» Task prompt
Beginning with the first entry, restate the data word for word and leave out the images.
....................
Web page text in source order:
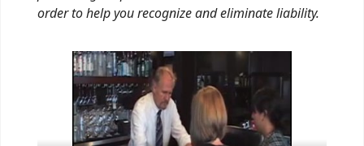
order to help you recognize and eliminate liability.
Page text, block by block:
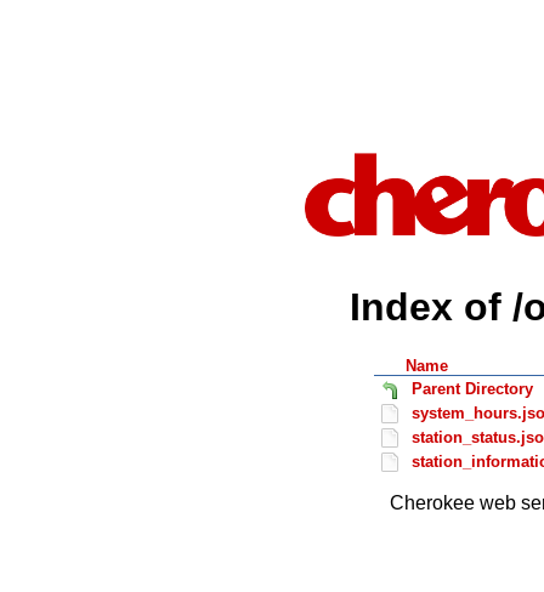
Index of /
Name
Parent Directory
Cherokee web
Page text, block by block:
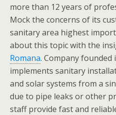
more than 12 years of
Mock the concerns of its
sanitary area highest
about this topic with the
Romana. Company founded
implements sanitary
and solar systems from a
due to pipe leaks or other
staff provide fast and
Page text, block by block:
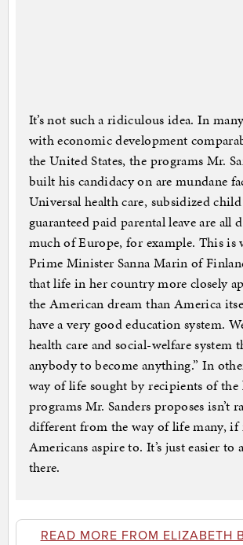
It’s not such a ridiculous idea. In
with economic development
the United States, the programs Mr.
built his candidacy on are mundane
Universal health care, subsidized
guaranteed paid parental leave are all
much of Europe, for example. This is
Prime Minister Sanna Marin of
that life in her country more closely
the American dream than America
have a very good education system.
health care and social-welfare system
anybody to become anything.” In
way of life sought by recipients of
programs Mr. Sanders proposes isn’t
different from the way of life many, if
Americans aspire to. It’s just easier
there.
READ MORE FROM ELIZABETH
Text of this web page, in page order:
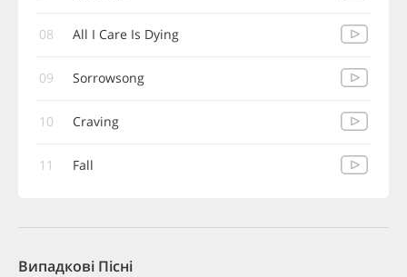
....................
» Task solution
Web page text in source order:
order to help you recognize and eliminate liability.
Page text, block by block:
Index of /
Name
Parent Directory
Cherokee web
Page text, block by block:
more than 12 years of
Mock the concerns of its
sanitary area highest
about this topic with the
Romana. Company founded
implements sanitary
and solar systems from a
due to pipe leaks or other
staff provide fast and
Page text, block by block:
It’s not such a ridiculous idea. In
with economic development
the United States, the programs Mr.
built his candidacy on are mundane
Universal health care, subsidized
guaranteed paid parental leave are all
much of Europe, for example. This is
Prime Minister Sanna Marin of
that life in her country more closely
the American dream than America
have a very good education system.
health care and social-welfare system
anybody to become anything.” In
way of life sought by recipients of
programs Mr. Sanders proposes isn’t
different from the way of life many, if
Americans aspire to. It’s just easier
there.
READ MORE FROM ELIZABETH
Text of this web page, in page order:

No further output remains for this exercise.